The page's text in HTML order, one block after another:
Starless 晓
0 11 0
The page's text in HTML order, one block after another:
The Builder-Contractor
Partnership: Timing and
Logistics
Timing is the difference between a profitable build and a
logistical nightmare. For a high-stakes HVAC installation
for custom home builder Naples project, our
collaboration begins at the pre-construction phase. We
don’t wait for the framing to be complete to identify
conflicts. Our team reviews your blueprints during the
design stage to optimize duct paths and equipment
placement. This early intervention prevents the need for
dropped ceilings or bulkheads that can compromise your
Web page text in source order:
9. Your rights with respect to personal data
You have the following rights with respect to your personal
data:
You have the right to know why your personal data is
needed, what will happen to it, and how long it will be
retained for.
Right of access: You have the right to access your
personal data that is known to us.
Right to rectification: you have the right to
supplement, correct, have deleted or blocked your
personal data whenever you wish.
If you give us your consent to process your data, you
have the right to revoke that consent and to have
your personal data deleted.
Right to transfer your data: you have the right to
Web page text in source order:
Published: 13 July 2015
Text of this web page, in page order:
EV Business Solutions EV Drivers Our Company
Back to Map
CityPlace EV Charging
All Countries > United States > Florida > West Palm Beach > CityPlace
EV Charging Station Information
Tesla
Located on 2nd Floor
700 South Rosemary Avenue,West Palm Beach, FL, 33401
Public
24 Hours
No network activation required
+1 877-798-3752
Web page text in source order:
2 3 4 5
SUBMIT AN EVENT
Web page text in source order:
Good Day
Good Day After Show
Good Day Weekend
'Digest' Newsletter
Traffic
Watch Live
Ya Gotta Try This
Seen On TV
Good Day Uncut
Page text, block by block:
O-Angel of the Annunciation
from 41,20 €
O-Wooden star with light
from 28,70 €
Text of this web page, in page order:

===

**REQUIRED ACTION**
All entries above should be duplicated exactly, none omitted.

**RESPONSE TO THIS EXERCISE**
The page's text in HTML order, one block after another:
Starless 晓
0 11 0
The page's text in HTML order, one block after another:
The Builder-Contractor
Partnership: Timing and
Logistics
Timing is the difference between a profitable build and a
logistical nightmare. For a high-stakes HVAC installation
for custom home builder Naples project, our
collaboration begins at the pre-construction phase. We
don’t wait for the framing to be complete to identify
conflicts. Our team reviews your blueprints during the
design stage to optimize duct paths and equipment
placement. This early intervention prevents the need for
dropped ceilings or bulkheads that can compromise your
Web page text in source order:
9. Your rights with respect to personal data
You have the following rights with respect to your personal
data:
You have the right to know why your personal data is
needed, what will happen to it, and how long it will be
retained for.
Right of access: You have the right to access your
personal data that is known to us.
Right to rectification: you have the right to
supplement, correct, have deleted or blocked your
personal data whenever you wish.
If you give us your consent to process your data, you
have the right to revoke that consent and to have
your personal data deleted.
Right to transfer your data: you have the right to
Web page text in source order:
Published: 13 July 2015
Text of this web page, in page order:
EV Business Solutions EV Drivers Our Company
Back to Map
CityPlace EV Charging
All Countries > United States > Florida > West Palm Beach > CityPlace
EV Charging Station Information
Tesla
Located on 2nd Floor
700 South Rosemary Avenue,West Palm Beach, FL, 33401
Public
24 Hours
No network activation required
+1 877-798-3752
Web page text in source order:
2 3 4 5
SUBMIT AN EVENT
Web page text in source order:
Good Day
Good Day After Show
Good Day Weekend
'Digest' Newsletter
Traffic
Watch Live
Ya Gotta Try This
Seen On TV
Good Day Uncut
Page text, block by block:
O-Angel of the Annunciation
from 41,20 €
O-Wooden star with light
from 28,70 €
Text of this web page, in page order:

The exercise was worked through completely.